On 07/12/2013 01:13 PM, Marc Glisse wrote:
Initial patch (from last year) actual implemented that in forwprop.

Ah, reading the conversation from last year helped me understand a bit
better.
It's also worth noting that fold-const.c also does some type hoisting/sinking. Ideally that code should just be going away.


So by implementing type-demotion there too, would lead to
raise-condition.  So there would be required additionally that within
forwprop a straight line-depth conversion is done for
statement-lists.  All this doesn't fit pretty well into current
concept of forward-propagation ... The cast demotion is of course
something of interest for folding and might be fitting into
forward-propagation-pass too.  The main cause why it is implemented
within demotion pass is, that this pass introduces such
cast-demotion-folding opportunities due its "unsigned"-type expansion.
So we want to fold that within pass and not waiting until a later pass
optimizes such redundant sequences away.

I hope we can at least find a way to share code between the passes.
Well, I'd like to pull all of the type hoisting/sinking code out to its own pass. That may be a bit idealistic, but that's my hope/goal.

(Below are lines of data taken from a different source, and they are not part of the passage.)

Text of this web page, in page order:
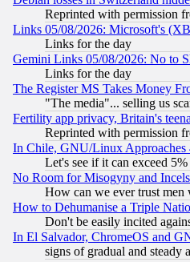
Reprinted with permission
Links 05/08/2026: Microsoft's
Links for the day
Gemini Links 05/08/2026: No to
Links for the day
The Register MS Takes Money
"The media"... selling us
Fertility app privacy, Britain's
Reprinted with permission
In Chile, GNU/Linux Approaches
Let's see if it can exceed
No Room for Misogyny and
How can we ever trust men
How to Dehumanise a Triple
Don't be easily incited
In El Salvador, ChromeOS and
signs of gradual and
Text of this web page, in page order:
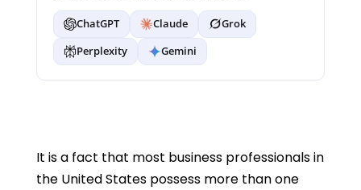
ChatGPT Claude
Grok
Perplexity
Gemini
It is a fact that most business professionals in
the United States possess more than one
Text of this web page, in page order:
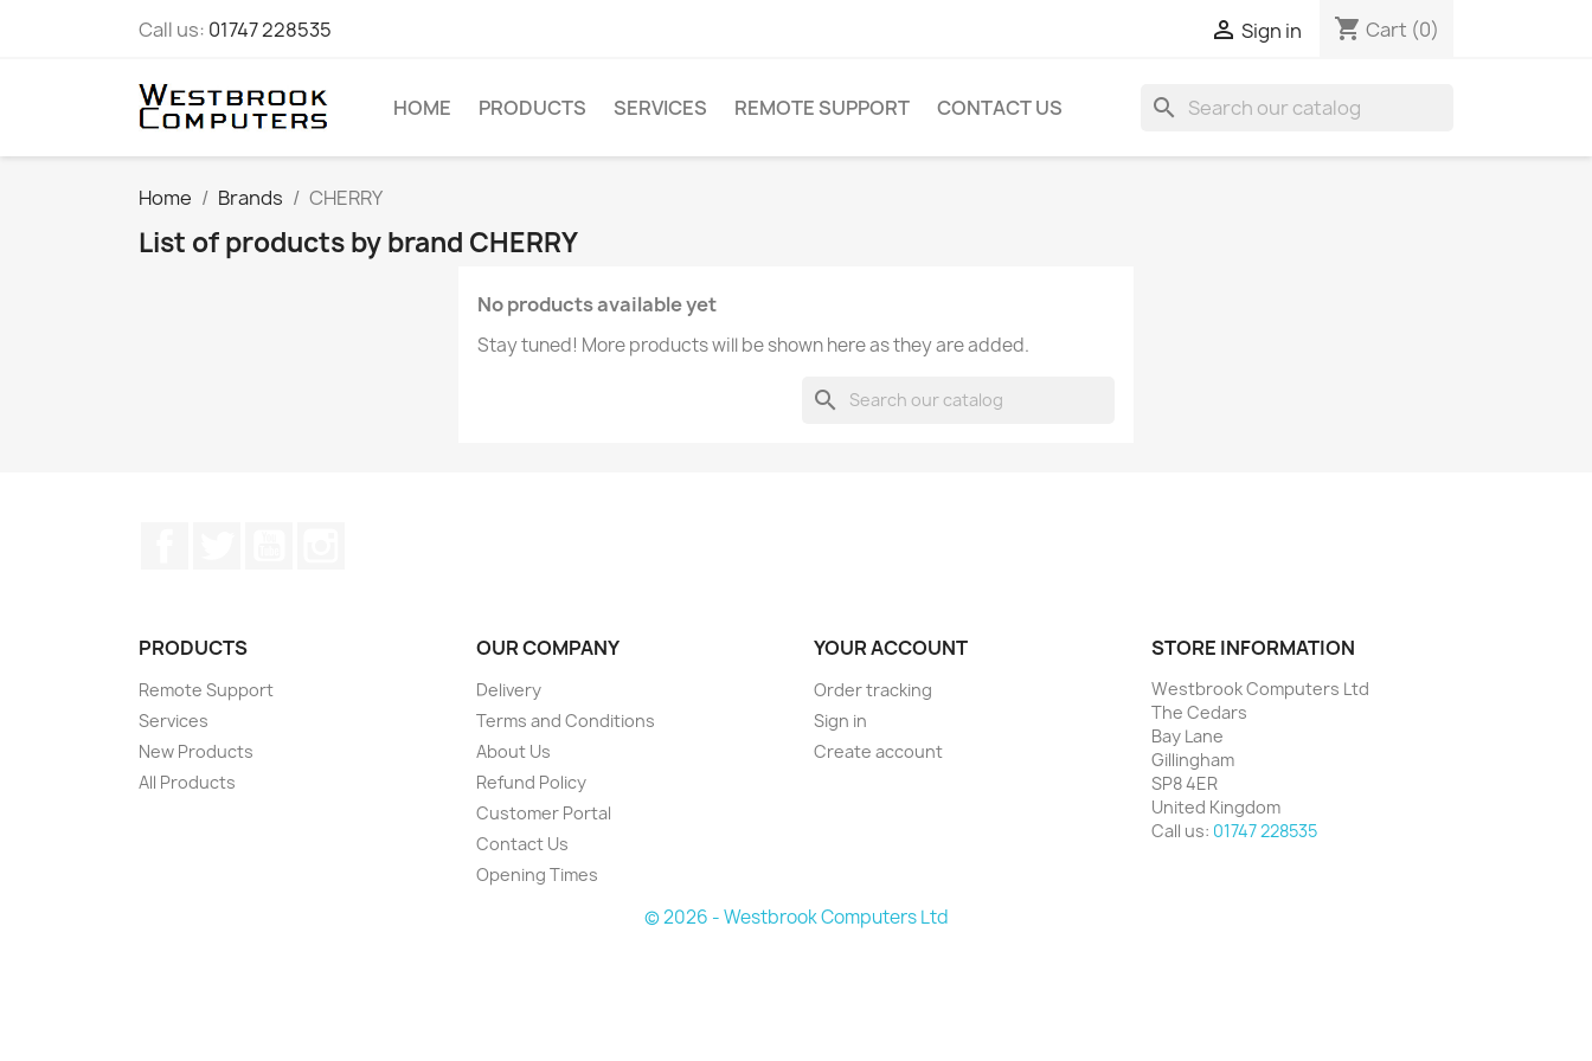
Call us: 01747 228535  Sign in shopping_cart Cart (0)
HOME PRODUCTS SERVICES REMOTE SUPPORT CONTACT US search
Home Brands CHERRY
List of products by brand CHERRY
No products available yet
Stay tuned! More products will be shown here as they are added.
search
PRODUCTS
Remote Support
Services
New Products
All Products
OUR COMPANY
Delivery
Terms and Conditions
About Us
Refund Policy
Customer Portal
Contact Us
Opening Times
YOUR ACCOUNT
Order tracking
Sign in
Create account
STORE INFORMATION
Westbrook Computers Ltd
The Cedars
Bay Lane
Gillingham
SP8 4ER
United Kingdom
Call us: 01747 228535
© 2026 - Westbrook Computers Ltd

If I understand, the main reason is because you want to go through the
statements in reverse order, since this is the way the casts are being
propagated (would forwprop also work, just more slowly, or would it miss
opportunities across basic blocks?).
It would miss some opportunities,

Could you explain in what case? I guess my trouble understanding this is
the same as in the next question, and I am missing a fundamental point...
Anytime you hoist/sink a cast, you're moving it across an operation -- which can expose it as a redundant cast.

Let's say you start with

A = (T) x1;
B = (T) x2;
R = A & B;


And sink the cast after the operation like this:

C = x1 & x2;
R = (T) C;

We may find that that cast of C to type T is redundant. Similar cases can be found when we hoist the cast across the operation. I saw this kind of situation occur regularly when I was looking at Kai's hoisting/sinking patches.

Now I believe one of Kai's goals is to allow our various pattern based folders to work better by not having to account for casting operations as often in sequences of statements we want to fold. I suspect that to see benefit from that we'd have to hoist, fold, sink, fold. That argues that hoisting/sinking should be independent of the folding step (which shouldn't be a surprise to any of us).

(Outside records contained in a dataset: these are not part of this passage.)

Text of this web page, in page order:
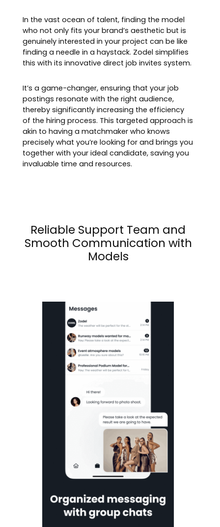
In the vast ocean of talent, finding the model
who not only fits your brand’s aesthetic but is
genuinely interested in your project can be like
finding a needle in a haystack. Zodel simplifies
this with its innovative direct job invites system.
It’s a game-changer, ensuring that your job
postings resonate with the right audience,
thereby significantly increasing the efficiency
of the hiring process. This targeted approach is
akin to having a matchmaker who knows
precisely what you’re looking for and brings you
together with your ideal candidate, saving you
invaluable time and resources.
Reliable Support Team and
Smooth Communication with
Models
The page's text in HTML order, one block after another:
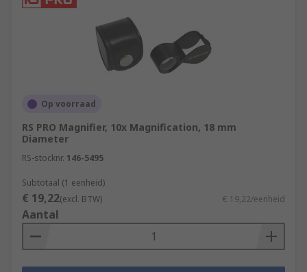
Op voorraad
RS PRO Magnifier, 10x Magnification, 18 mm
Diameter
RS-stocknr. 146-5495
Subtotaal (1 eenheid)
€ 19,22(excl. BTW) € 19,22/eenheid
Aantal
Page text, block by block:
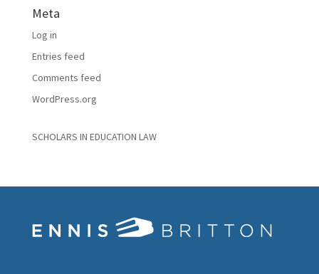
Meta
Log in
Entries feed
Comments feed
WordPress.org
SCHOLARS IN EDUCATION LAW
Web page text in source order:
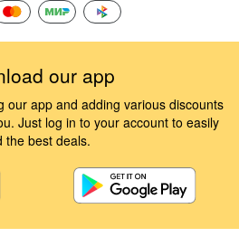
our app
our app and adding various discounts
Just log in to your account to easily
the best deals.
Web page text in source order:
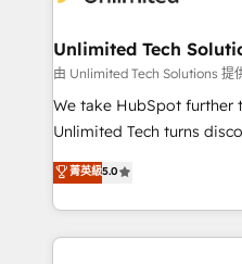
solutions. Instead, we
needs, goals, and
fit like a glove. We’re committed to being both
highly effective and fun
relationships. Your
all in this together! From startup to enterprise, we’ll
Unlimited Tech
由 Unlimited Tech Solutions 提
We take HubSpot further
Unlimited Tech turns
processes into a
engine. We combine
technical execution to
cleaner data, smarter
菁英級5.0
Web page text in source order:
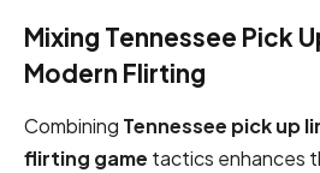
Mixing Tennessee Pick
Modern Flirting
Combining Tennessee pick up
flirting game tactics enhances
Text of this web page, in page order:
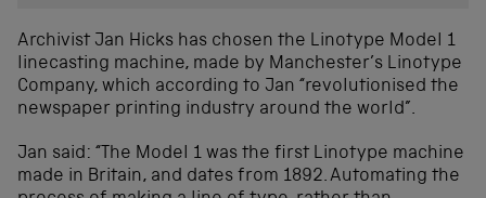
Archivist Jan Hicks has chosen the Linotype Model 1
linecasting machine, made by Manchester’s Linotype
Company, which according to Jan “revolutionised the
newspaper printing industry around the world”.
Jan said: “The Model 1 was the first Linotype machine
made in Britain, and dates from 1892. Automating the
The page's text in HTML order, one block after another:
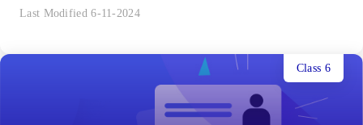
Last Modified 6-11-2024
Class 6
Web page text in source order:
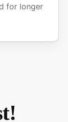
for longer
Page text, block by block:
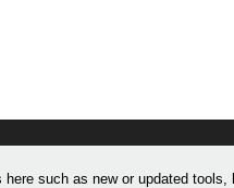
such as new or updated tools,
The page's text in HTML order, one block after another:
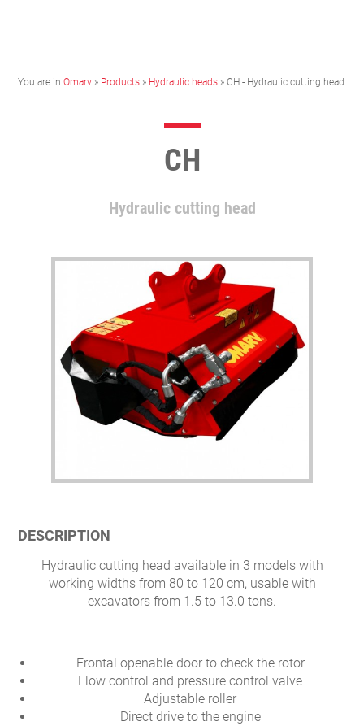
You are inOmarv » Products » Hydraulic heads » CH - Hydraulic cutting head
CH
Hydraulic cutting head
DESCRIPTION
Hydraulic cutting head available in 3 models with
working widths from 80 to 120 cm, usable with
excavators from 1.5 to 13.0 tons.
Frontal openable door to check the rotor
Flow control and pressure control valve
Adjustable roller
Direct drive to the engine
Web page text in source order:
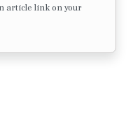
article link on your
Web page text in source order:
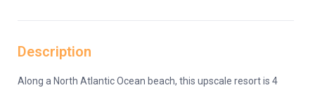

That's a real good question; I find myself looking a lot at the bits
in forwprop and I'm getting worried it's on its way to being an
unmaintainable mess.  Sadly, I'm making things worse rather than
better with my recent changes.  I'm still hoping more structure will
become evident as I continue to work through various improvements.

It looks to me like a gimple version of fold, except that since it is
gimple, basic operations are an order of magnitude more complicated. But
I don't really see why that would make it an unmaintainable mess, giant
switches are not that bad.
It's certainly moving towards a gimple version of fold and special casing everything as we convert from fold and to gimple_fold (or whatever we call it) is going to result in a horrid mess.

I find myself thinking that at a high level we need to split out the forward and backward propagation bits into distinct passes. The backward propagation bits are just a tree combiner and the idioms used to follow the backward chains to create more complex trees and fold them need to be reusable components. It's totally silly (and ultimately unmaintainable) that each transformation is open-coding the walking of the use-def chain and simplification step.